WHAT THIS TASK INVOLVES -
Restate word for word the lines of the entries below, starting with the line that holds "Visual Crossword" and ending with the line that holds "Water Lilies", and no others.

RECORDS FOR PROCESSING -
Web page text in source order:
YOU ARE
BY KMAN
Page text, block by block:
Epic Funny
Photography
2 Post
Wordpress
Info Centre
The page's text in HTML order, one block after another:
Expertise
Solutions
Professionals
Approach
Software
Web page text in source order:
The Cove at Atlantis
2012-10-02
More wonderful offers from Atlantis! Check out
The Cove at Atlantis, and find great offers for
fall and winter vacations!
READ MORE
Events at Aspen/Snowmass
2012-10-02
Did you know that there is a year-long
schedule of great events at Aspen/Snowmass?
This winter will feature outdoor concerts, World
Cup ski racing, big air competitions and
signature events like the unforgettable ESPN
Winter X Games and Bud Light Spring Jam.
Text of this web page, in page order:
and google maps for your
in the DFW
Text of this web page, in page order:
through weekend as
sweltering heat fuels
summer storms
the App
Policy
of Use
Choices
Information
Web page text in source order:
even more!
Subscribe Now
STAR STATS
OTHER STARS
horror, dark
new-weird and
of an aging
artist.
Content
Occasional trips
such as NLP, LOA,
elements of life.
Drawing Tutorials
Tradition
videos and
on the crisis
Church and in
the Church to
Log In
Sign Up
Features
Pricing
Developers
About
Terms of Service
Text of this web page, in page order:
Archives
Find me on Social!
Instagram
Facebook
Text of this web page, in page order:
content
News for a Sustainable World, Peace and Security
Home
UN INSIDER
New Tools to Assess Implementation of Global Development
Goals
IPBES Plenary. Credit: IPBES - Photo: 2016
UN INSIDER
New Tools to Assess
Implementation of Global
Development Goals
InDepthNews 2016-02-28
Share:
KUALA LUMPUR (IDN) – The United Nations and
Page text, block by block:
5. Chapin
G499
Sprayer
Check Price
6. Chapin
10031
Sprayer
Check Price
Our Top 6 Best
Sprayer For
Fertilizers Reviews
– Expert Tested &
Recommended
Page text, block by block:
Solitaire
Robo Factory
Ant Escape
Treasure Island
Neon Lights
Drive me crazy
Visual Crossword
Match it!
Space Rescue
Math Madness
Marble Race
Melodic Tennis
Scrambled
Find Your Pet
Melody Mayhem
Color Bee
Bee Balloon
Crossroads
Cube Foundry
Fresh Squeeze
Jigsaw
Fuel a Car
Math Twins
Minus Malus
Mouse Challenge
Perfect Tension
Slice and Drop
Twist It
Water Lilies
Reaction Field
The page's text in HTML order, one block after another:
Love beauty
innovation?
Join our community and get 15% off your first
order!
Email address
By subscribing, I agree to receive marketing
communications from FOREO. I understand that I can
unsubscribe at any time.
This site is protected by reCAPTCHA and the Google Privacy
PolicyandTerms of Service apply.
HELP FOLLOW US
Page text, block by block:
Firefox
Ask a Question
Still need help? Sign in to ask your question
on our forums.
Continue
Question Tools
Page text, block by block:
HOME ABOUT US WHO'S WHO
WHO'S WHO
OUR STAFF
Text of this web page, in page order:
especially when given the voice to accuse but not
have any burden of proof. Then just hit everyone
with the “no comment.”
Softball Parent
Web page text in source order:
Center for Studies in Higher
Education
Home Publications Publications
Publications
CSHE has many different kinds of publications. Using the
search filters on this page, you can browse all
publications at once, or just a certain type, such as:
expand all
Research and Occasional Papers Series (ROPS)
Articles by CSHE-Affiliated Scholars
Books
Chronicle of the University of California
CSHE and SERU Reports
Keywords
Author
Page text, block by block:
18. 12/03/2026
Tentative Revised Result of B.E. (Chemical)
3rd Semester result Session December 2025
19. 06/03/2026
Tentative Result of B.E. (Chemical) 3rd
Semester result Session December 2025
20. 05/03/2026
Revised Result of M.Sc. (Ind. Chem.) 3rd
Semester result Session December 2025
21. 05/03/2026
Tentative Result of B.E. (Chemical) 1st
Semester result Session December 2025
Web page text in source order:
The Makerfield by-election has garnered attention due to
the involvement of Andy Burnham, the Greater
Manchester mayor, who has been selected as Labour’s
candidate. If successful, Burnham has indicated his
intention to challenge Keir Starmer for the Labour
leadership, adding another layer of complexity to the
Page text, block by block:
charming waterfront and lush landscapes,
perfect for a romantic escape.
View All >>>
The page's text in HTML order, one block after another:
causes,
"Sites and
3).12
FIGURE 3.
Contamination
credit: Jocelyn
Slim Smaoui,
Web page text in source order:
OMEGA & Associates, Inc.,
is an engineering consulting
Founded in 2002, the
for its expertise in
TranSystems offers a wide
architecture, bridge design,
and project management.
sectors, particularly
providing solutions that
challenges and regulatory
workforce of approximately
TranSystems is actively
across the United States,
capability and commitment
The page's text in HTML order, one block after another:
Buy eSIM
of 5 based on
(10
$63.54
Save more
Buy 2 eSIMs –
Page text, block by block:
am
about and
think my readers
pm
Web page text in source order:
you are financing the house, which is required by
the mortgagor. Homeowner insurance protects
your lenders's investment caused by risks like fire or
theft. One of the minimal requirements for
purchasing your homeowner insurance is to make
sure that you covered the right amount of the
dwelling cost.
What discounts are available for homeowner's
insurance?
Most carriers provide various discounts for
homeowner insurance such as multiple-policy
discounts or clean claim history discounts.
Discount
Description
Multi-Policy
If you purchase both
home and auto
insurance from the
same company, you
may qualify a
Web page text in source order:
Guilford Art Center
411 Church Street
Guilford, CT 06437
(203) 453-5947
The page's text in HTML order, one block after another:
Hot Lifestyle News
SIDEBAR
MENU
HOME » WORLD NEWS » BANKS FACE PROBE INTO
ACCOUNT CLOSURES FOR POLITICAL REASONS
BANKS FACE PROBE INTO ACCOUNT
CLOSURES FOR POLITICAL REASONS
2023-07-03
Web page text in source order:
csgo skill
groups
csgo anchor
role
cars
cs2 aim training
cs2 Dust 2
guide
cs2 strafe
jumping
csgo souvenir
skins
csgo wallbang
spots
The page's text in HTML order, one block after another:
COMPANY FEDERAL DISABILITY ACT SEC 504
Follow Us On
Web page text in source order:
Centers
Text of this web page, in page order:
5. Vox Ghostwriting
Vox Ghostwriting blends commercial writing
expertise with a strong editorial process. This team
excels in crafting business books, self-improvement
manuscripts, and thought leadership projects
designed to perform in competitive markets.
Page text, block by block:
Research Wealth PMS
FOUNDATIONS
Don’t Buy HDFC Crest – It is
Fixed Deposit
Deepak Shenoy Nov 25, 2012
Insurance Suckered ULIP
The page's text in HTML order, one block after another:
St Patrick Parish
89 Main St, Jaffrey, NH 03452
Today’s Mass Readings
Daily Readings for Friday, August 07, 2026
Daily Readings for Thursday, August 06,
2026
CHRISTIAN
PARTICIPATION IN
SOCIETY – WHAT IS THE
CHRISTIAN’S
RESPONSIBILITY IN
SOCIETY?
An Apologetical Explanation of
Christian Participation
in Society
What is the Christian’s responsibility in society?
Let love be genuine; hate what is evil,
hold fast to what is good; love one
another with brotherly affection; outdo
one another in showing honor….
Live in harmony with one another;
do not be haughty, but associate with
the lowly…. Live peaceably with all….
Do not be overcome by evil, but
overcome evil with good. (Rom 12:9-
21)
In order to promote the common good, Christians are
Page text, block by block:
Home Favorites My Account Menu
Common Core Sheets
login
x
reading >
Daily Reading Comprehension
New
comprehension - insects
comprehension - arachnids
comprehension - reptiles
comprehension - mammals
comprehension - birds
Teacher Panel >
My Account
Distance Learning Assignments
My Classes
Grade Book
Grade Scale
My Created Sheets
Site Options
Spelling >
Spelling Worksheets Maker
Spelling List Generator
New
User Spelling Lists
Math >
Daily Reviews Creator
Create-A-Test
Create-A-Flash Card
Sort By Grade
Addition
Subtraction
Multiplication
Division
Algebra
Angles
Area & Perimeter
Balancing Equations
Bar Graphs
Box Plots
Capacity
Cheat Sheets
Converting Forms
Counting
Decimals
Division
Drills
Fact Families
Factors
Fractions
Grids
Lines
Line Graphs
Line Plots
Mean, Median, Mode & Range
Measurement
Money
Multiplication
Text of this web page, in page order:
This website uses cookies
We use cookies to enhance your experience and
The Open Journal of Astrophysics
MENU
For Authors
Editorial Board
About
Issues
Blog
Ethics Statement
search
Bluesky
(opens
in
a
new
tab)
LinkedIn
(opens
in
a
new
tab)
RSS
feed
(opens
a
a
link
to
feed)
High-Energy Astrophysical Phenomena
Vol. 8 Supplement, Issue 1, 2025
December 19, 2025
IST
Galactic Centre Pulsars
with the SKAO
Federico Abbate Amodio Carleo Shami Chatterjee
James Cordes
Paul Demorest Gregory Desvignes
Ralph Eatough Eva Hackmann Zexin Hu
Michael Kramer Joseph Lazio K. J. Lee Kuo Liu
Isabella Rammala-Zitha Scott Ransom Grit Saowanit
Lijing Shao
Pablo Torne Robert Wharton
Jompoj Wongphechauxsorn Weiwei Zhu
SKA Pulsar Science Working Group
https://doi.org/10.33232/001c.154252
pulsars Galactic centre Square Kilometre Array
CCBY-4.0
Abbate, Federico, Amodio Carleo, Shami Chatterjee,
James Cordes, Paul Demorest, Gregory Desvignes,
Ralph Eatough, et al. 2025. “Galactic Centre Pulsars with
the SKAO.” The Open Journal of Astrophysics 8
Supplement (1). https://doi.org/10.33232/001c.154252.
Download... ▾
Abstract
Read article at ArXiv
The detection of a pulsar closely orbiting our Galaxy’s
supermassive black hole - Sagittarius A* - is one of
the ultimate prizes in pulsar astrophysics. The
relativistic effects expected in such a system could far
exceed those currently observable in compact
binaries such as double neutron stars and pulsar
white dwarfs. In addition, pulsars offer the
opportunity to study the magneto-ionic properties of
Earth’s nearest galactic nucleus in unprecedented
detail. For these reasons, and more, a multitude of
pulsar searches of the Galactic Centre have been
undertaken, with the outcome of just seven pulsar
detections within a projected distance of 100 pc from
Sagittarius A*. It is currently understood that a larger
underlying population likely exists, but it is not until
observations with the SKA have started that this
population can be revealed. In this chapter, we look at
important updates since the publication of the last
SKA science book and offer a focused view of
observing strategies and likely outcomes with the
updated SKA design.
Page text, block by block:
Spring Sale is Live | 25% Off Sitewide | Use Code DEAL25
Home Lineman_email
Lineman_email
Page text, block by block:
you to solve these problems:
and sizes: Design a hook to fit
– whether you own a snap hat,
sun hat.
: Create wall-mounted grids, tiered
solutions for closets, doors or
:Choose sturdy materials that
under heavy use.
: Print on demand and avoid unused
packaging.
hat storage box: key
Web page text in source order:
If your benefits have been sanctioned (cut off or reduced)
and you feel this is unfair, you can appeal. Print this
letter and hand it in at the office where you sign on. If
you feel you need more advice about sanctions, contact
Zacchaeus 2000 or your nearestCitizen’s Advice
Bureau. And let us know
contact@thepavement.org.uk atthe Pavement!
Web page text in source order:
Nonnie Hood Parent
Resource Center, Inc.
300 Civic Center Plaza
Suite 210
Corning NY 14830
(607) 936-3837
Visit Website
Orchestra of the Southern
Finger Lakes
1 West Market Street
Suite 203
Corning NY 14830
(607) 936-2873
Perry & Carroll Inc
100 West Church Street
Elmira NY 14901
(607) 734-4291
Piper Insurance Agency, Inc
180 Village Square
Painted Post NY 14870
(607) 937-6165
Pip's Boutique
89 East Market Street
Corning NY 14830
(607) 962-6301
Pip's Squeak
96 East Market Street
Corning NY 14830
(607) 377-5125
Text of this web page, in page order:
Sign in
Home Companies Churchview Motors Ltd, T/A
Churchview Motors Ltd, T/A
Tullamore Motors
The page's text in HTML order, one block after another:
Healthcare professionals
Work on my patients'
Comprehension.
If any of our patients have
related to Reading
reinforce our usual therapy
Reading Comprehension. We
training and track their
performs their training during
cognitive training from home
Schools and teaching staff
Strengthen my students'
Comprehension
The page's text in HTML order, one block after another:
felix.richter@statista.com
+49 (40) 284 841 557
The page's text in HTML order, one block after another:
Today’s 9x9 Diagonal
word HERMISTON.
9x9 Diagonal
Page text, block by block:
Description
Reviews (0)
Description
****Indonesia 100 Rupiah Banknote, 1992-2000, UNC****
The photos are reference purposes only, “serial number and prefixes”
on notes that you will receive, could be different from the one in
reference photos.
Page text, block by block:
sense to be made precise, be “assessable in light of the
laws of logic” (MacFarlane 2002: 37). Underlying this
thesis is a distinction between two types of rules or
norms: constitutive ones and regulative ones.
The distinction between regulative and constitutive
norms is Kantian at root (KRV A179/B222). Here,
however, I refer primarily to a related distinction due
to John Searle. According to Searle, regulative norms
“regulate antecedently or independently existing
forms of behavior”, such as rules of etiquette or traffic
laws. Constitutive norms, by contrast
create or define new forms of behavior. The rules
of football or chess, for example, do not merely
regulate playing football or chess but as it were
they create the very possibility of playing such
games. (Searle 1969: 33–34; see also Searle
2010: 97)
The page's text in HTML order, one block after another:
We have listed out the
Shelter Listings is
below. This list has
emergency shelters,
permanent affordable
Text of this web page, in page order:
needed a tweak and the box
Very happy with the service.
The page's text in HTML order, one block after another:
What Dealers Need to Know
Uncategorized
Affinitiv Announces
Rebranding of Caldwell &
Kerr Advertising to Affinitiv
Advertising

WRITTEN RESPONSE -
Visual Crossword
Match it!
Space Rescue
Math Madness
Marble Race
Melodic Tennis
Scrambled
Find Your Pet
Melody Mayhem
Color Bee
Bee Balloon
Crossroads
Cube Foundry
Fresh Squeeze
Jigsaw
Fuel a Car
Math Twins
Minus Malus
Mouse Challenge
Perfect Tension
Slice and Drop
Twist It
Water Lilies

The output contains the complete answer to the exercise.